[Stored entries]
□ □ □
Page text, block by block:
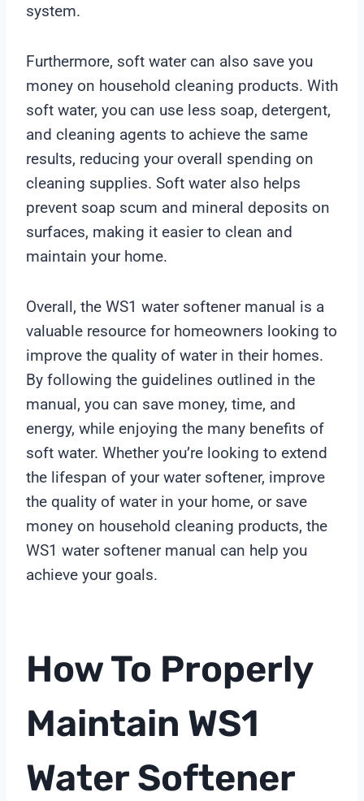
system.
Furthermore, soft water can also save you
money on household cleaning products. With
soft water, you can use less soap, detergent,
and cleaning agents to achieve the same
results, reducing your overall spending on
cleaning supplies. Soft water also helps
prevent soap scum and mineral deposits on
surfaces, making it easier to clean and
maintain your home.
Overall, the WS1 water softener manual is a
valuable resource for homeowners looking to
improve the quality of water in their homes.
By following the guidelines outlined in the
manual, you can save money, time, and
energy, while enjoying the many benefits of
soft water. Whether you’re looking to extend
the lifespan of your water softener, improve
the quality of water in your home, or save
money on household cleaning products, the
WS1 water softener manual can help you
achieve your goals.
How To Properly
Maintain WS1
Water Softener
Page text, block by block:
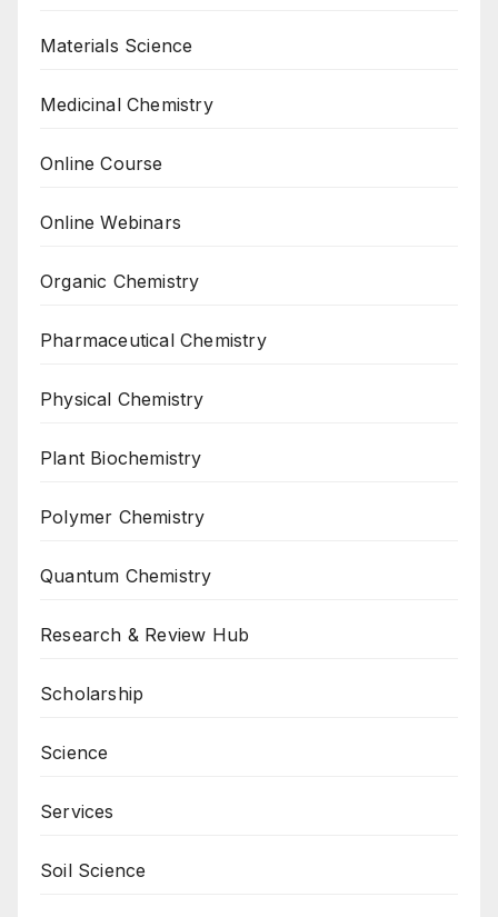
Materials Science
Medicinal Chemistry
Online Course
Online Webinars
Organic Chemistry
Pharmaceutical Chemistry
Physical Chemistry
Plant Biochemistry
Polymer Chemistry
Quantum Chemistry
Research & Review Hub
Scholarship
Science
Services
Soil Science
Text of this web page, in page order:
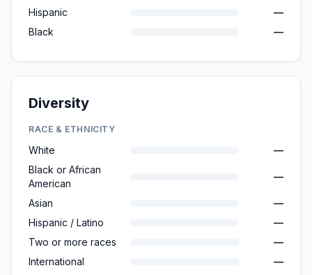
Hispanic
—
Black
—
Diversity
RACE & ETHNICITY
White
—
Black or African
American
—
Asian
—
Hispanic / Latino
—
Two or more races
—
International
—
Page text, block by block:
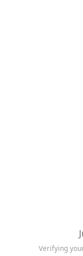
Verifying
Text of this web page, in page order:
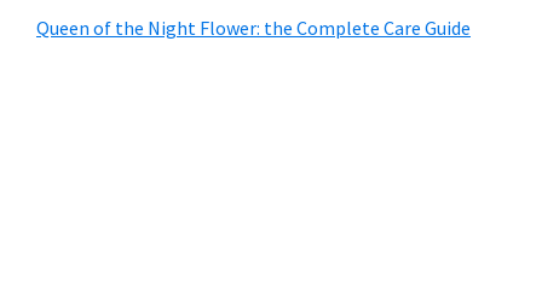
Queen of the Night Flower: the Complete Care Guide
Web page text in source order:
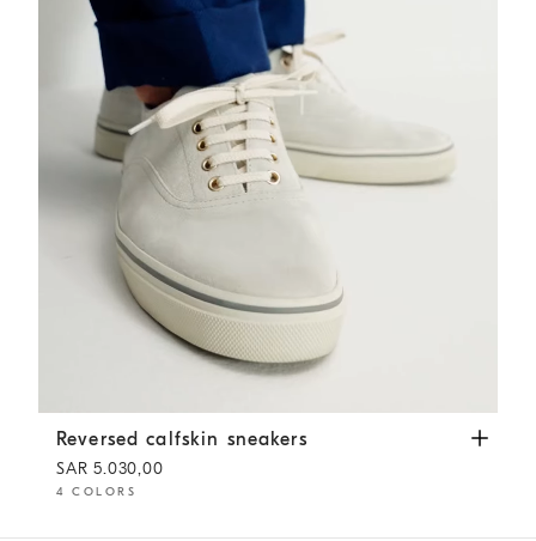
Reversed calfskin sneakers White
Reversed calfskin sneakers
SAR 5.030,00
4 COLORS
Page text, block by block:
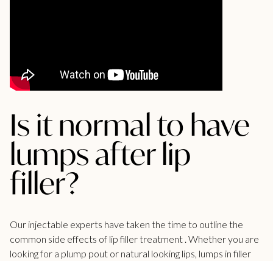
Is it normal to have
lumps after lip
filler?
Our injectable experts have taken the time to outline the
common side effects of lip filler treatment . Whether you are
looking for a plump pout or natural looking lips, lumps in filler
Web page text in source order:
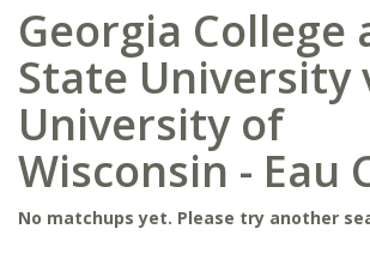
Georgia College
State University
University of
Wisconsin - Eau
No matchups yet. Please try another
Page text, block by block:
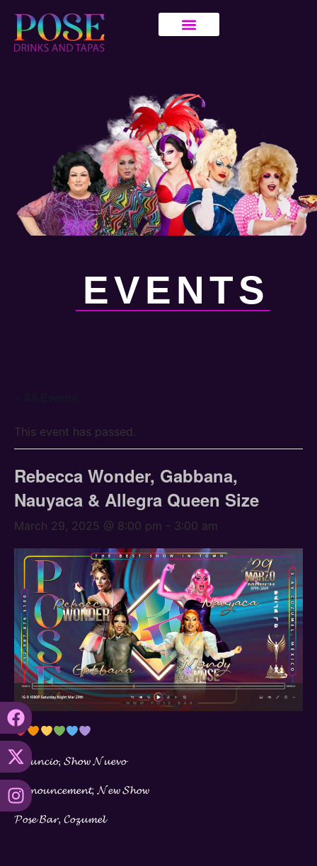
EVENTS
This event has passed.
Rebecca Wonder, Gabbana,
Nauyaca & Allegra Queen Size
March 29, 2025 @ 8:00 pm - 3:00 am
𝓐𝓷𝓾𝓷𝓬𝓲𝓸, 𝓢𝓱𝓸𝔀 𝓝𝓾𝓮𝓿𝓸
𝓐𝓷𝓷𝓸𝓾𝓷𝓬𝓮𝓶𝓮𝓷𝓽, 𝓝𝓮𝔀 𝓢𝓱𝓸𝔀
𝓟𝓸𝓼𝓮 𝓑𝓪𝓻, 𝓒𝓸𝔃𝓾𝓶𝓮𝓵
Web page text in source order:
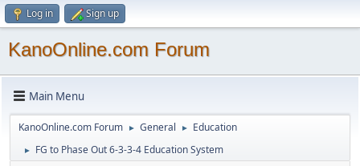
Log in Sign up
KanoOnline.com Forum
Main Menu
KanoOnline.com Forum ► General ► Education
► FG to Phase Out 6-3-3-4 Education System
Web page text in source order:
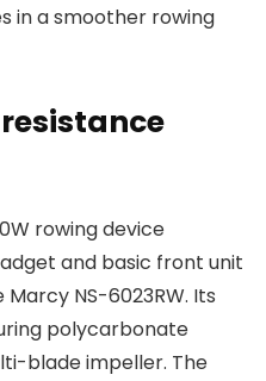
in a smoother rowing
rowing device
and basic front unit
NS-6023RW. Its
polycarbonate
blade impeller. The
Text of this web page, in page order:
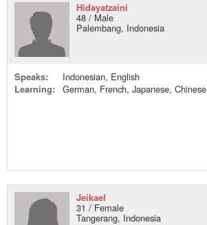
Hidayatzaini
48 / Male
Palembang, Indonesia
Speaks:
Indonesian, English
Learning:
German, French, Japanese, Chinese
Jeikael
31 / Female
Tangerang, Indonesia
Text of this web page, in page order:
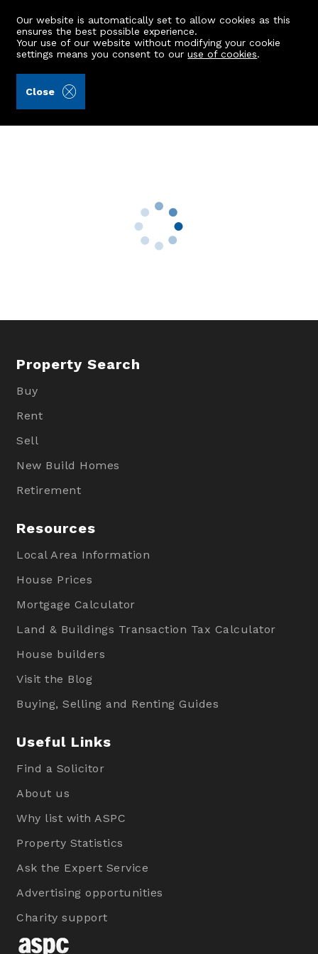
Our website is automatically set to allow cookies as this
ensures the best possible experience.
Your use of our website without modifying your cookie
settings means you consent to ouruse of cookies.
Close
Roadside Cottage
Property Search
Buy
Rent
Sell
New Build Homes
Retirement
Resources
Local Area Information
House Prices
Mortgage Calculator
Land & Buildings Transaction Tax Calculator
House builders
Visit the Blog
Buying, Selling and Renting Guides
Useful Links
Find a Solicitor
About us
Why list with ASPC
Property Statistics
Ask the Expert Service
Advertising opportunities
Charity support
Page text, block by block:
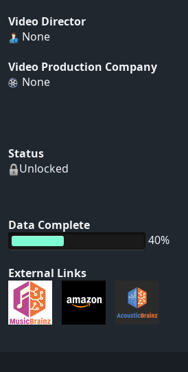
Video Director
None
Video Production Company
None
Status
Unlocked
Data Complete
40%
External Links
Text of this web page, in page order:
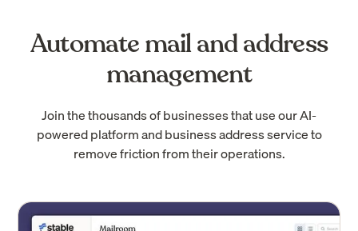
Automate mail and address
management
Join the thousands of businesses that use our AI-
powered platform and business address service to
remove friction from their operations.
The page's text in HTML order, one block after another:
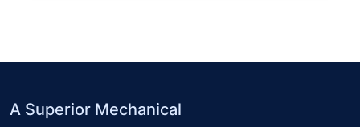
A Superior Mechanical
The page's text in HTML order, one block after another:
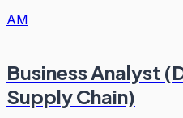
AM
Business Analyst
Supply Chain)
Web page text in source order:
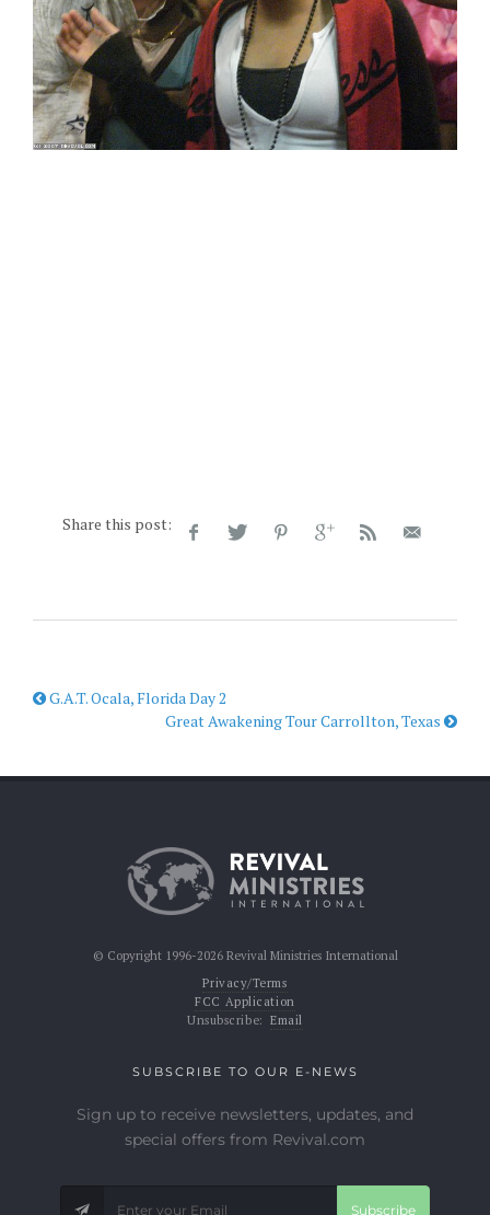
Share this post:
G.A.T. Ocala, Florida Day 2
Great Awakening Tour Carrollton, Texas
© Copyright 1996-2026 Revival Ministries International
Privacy/Terms
FCC Application
Unsubscribe: Email
SUBSCRIBE TO OUR E-NEWS
Sign up to receive newsletters, updates, and
special offers from Revival.com
Subscribe
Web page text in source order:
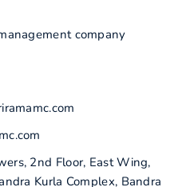
company
2nd Floor, East Wing,
Kurla Complex, Bandra
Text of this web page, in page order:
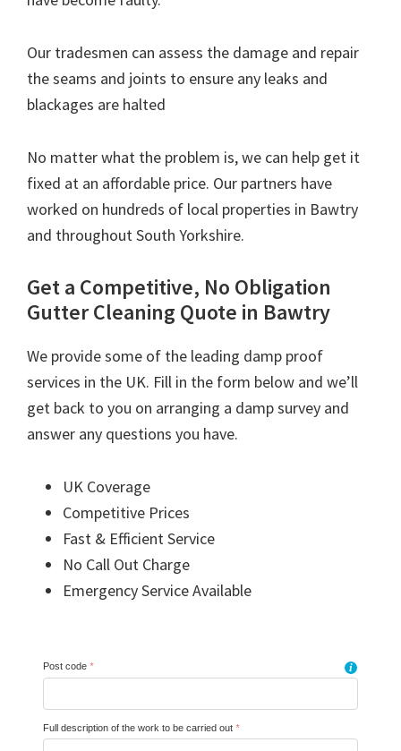
Our tradesmen can assess the damage and repair
the seams and joints to ensure any leaks and
blackages are halted
No matter what the problem is, we can help get it
fixed at an affordable price. Our partners have
worked on hundreds of local properties in Bawtry
and throughout South Yorkshire.
Get a Competitive, No Obligation
Gutter Cleaning Quote in Bawtry
We provide some of the leading damp proof
services in the UK. Fill in the form below and we’ll
get back to you on arranging a damp survey and
answer any questions you have.
UK Coverage
Competitive Prices
Fast & Efficient Service
No Call Out Charge
Emergency Service Available
Post code * i
Full description of the work to be carried out *
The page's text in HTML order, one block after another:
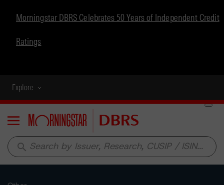
Morningstar DBRS Celebrates 50 Years of Independent Credit
Ratings
Explore
Menu
search
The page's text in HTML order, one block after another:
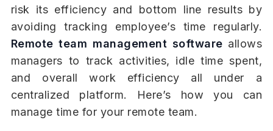
risk its efficiency and bottom line results by
avoiding tracking employee’s time regularly.
Remote team management software allows
managers to track activities, idle time spent,
and overall work efficiency all under a
centralized platform. Here’s how you can
manage time for your remote team.
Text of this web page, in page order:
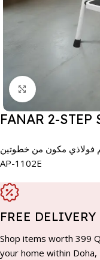
Click to enlarge
FANAR 2-STEP
فولاذي مكون من خطوتين
AP-1102E
FREE DELIVERY
Shop items worth 399
your home within Doha,
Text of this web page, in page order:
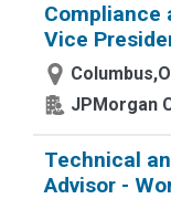
Compliance
Vice
JPMorgan
Technical
Advisor -
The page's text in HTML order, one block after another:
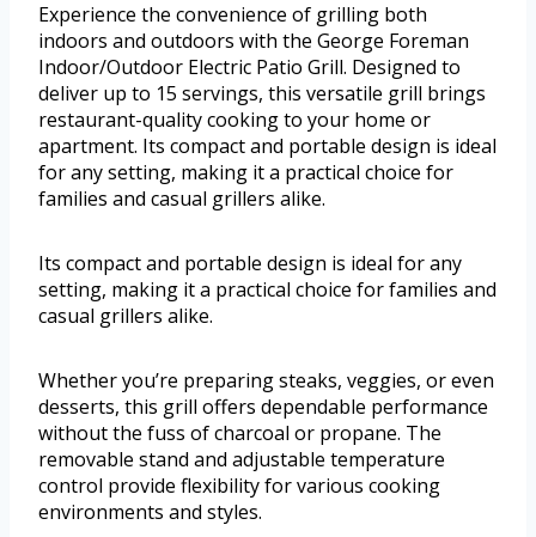
Experience the convenience of grilling both
indoors and outdoors with the George Foreman
Indoor/Outdoor Electric Patio Grill. Designed to
deliver up to 15 servings, this versatile grill brings
restaurant-quality cooking to your home or
apartment. Its compact and portable design is ideal
for any setting, making it a practical choice for
families and casual grillers alike.
Its compact and portable design is ideal for any
setting, making it a practical choice for families and
casual grillers alike.
Whether you’re preparing steaks, veggies, or even
desserts, this grill offers dependable performance
without the fuss of charcoal or propane. The
removable stand and adjustable temperature
control provide flexibility for various cooking
environments and styles.
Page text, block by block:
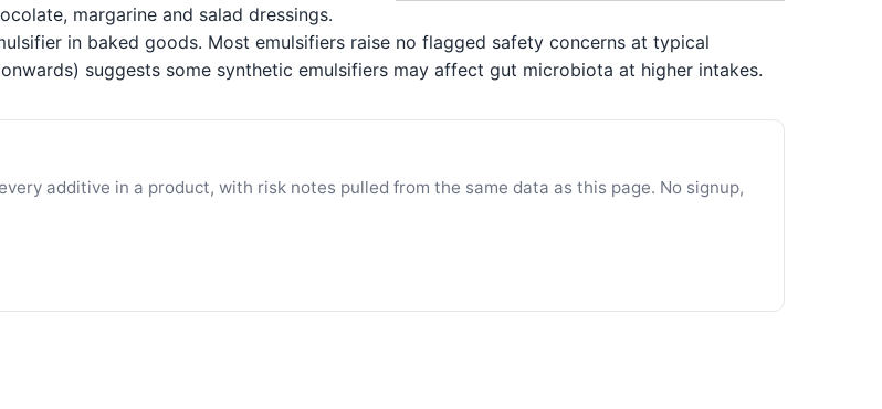
margarine and salad dressings.
in baked goods. Most emulsifiers raise no flagged safety concerns at typical
suggests some synthetic emulsifiers may affect gut microbiota at higher intakes.
additive in a product, with risk notes pulled from the same data as this page. No signup,
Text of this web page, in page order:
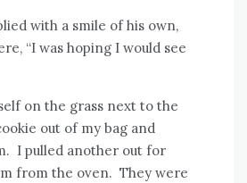
with a smile of his own,
“I was hoping I would see
on the grass next to the
out of my bag and
I pulled another out for
from the oven. They were
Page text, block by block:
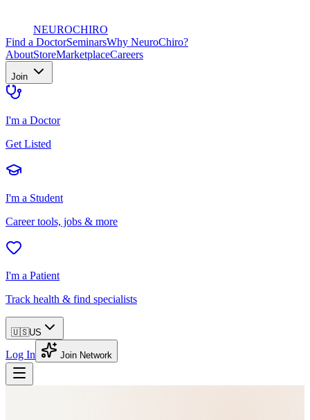
NEUROCHIRO
Find a DoctorSeminarsWhy NeuroChiro?
AboutStoreMarketplaceCareers
Join
I'm a Doctor
Get Listed
I'm a Student
Career tools, jobs & more
I'm a Patient
Track health & find specialists
🇺🇸US
Log In Join Network
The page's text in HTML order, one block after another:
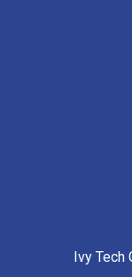
Ivy Tech
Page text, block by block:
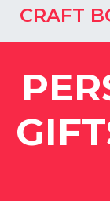
CRAFT
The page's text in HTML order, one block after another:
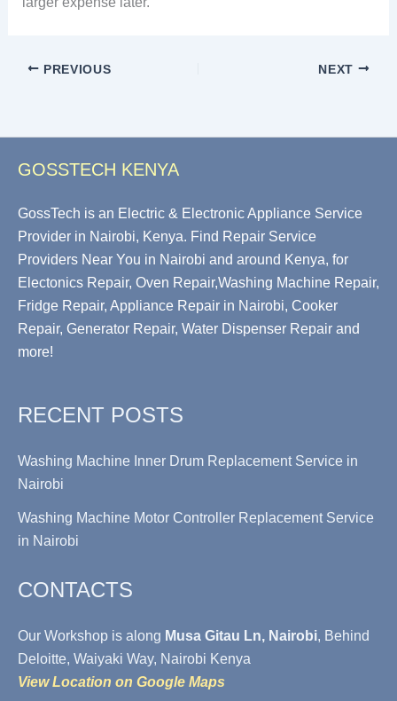
PREVIOUS NEXT
GOSSTECH KENYA
GossTech is an Electric & Electronic Appliance Service
Provider in Nairobi, Kenya. Find Repair Service
Providers Near You in Nairobi and around Kenya, for
Electonics Repair, Oven Repair,Washing Machine Repair,
Fridge Repair, Appliance Repair in Nairobi, Cooker
Repair, Generator Repair, Water Dispenser Repair and
more!
RECENT POSTS
Washing Machine Inner Drum Replacement Service in
Nairobi
Washing Machine Motor Controller Replacement Service
in Nairobi
CONTACTS
Our Workshop is along Musa Gitau Ln, Nairobi, Behind
Deloitte, Waiyaki Way, Nairobi Kenya
View Location on Google Maps
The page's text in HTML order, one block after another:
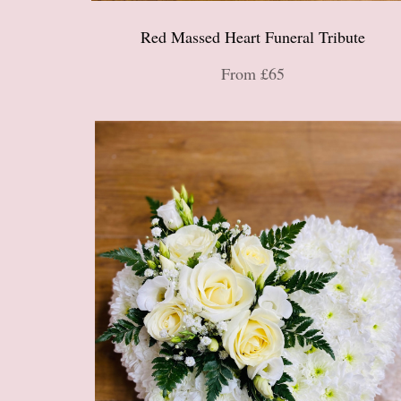
Red Massed Heart Funeral Tribute
From £65
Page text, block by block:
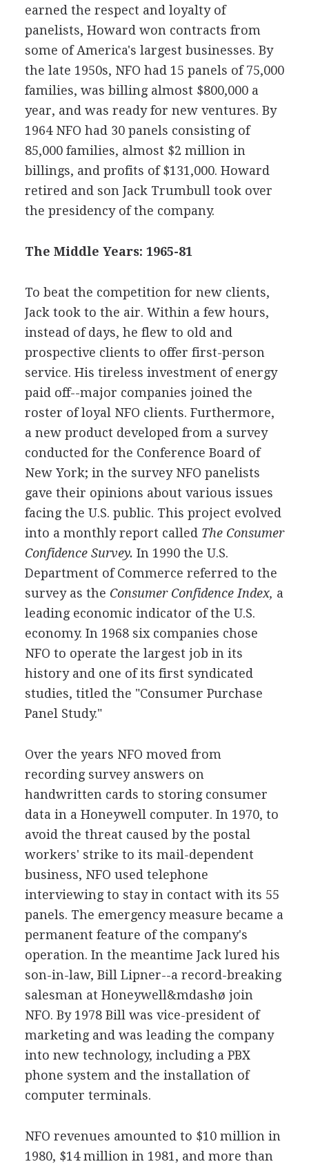
earned the respect and loyalty of
panelists, Howard won contracts from
some of America's largest businesses. By
the late 1950s, NFO had 15 panels of 75,000
families, was billing almost $800,000 a
year, and was ready for new ventures. By
1964 NFO had 30 panels consisting of
85,000 families, almost $2 million in
billings, and profits of $131,000. Howard
retired and son Jack Trumbull took over
the presidency of the company.
The Middle Years: 1965-81
To beat the competition for new clients,
Jack took to the air. Within a few hours,
instead of days, he flew to old and
prospective clients to offer first-person
service. His tireless investment of energy
paid off--major companies joined the
roster of loyal NFO clients. Furthermore,
a new product developed from a survey
conducted for the Conference Board of
New York; in the survey NFO panelists
gave their opinions about various issues
facing the U.S. public. This project evolved
into a monthly report called The Consumer
Confidence Survey. In 1990 the U.S.
Department of Commerce referred to the
survey as the Consumer Confidence Index, a
leading economic indicator of the U.S.
economy. In 1968 six companies chose
NFO to operate the largest job in its
history and one of its first syndicated
studies, titled the "Consumer Purchase
Panel Study."
Over the years NFO moved from
recording survey answers on
handwritten cards to storing consumer
data in a Honeywell computer. In 1970, to
avoid the threat caused by the postal
workers' strike to its mail-dependent
business, NFO used telephone
interviewing to stay in contact with its 55
panels. The emergency measure became a
permanent feature of the company's
operation. In the meantime Jack lured his
son-in-law, Bill Lipner--a record-breaking
salesman at Honeywell&mdashø join
NFO. By 1978 Bill was vice-president of
marketing and was leading the company
into new technology, including a PBX
phone system and the installation of
computer terminals.
NFO revenues amounted to $10 million in
1980, $14 million in 1981, and more than
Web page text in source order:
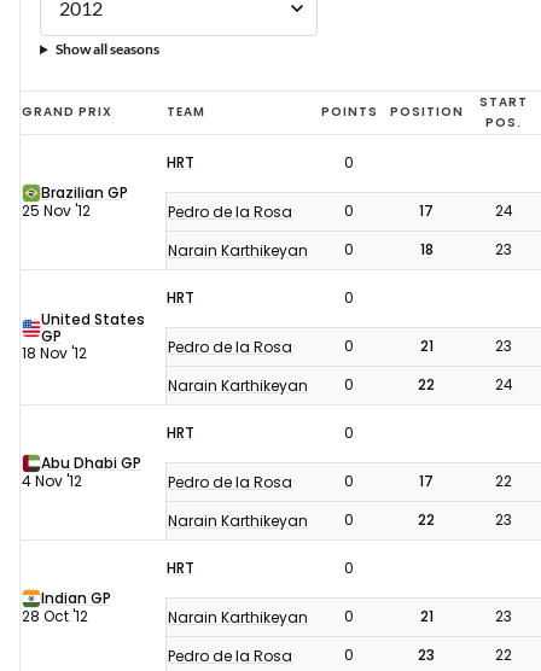
Show all seasons
HRT
F1
2012
GRAND PRIX TEAM POINTS POSITION
START
POS.
Brazilian GP
25 Nov '12
HRT 0
Pedro de la Rosa 0 17
24
Narain Karthikeyan
0 18 23
United States
GP
18 Nov '12
HRT 0
Pedro de la Rosa 0 21
23
Narain Karthikeyan
0 22 24
Abu Dhabi GP
4 Nov '12
HRT 0
Pedro de la Rosa 0 17
22
Narain Karthikeyan
0 22 23
Indian GP
28 Oct '12
HRT 0
Narain Karthikeyan 0 21
23
Pedro de la Rosa
0 23 22
□ □ □
→ **Aim of the task**
The data above holds the lines to copy: start at the one with "FANAR 2-STEP", stop at the one with "restaurant-quality cooking to your home or", include both, copy them exactly without pictures, and copy nothing else.

→ **Reply to the exercise**
FANAR 2-STEP
فولاذي مكون من خطوتين
AP-1102E
FREE DELIVERY
Shop items worth 399
your home within Doha,
Text of this web page, in page order:
Compliance
Vice
JPMorgan
Technical
Advisor -
The page's text in HTML order, one block after another:
Experience the convenience of grilling both
indoors and outdoors with the George Foreman
Indoor/Outdoor Electric Patio Grill. Designed to
deliver up to 15 servings, this versatile grill brings
restaurant-quality cooking to your home or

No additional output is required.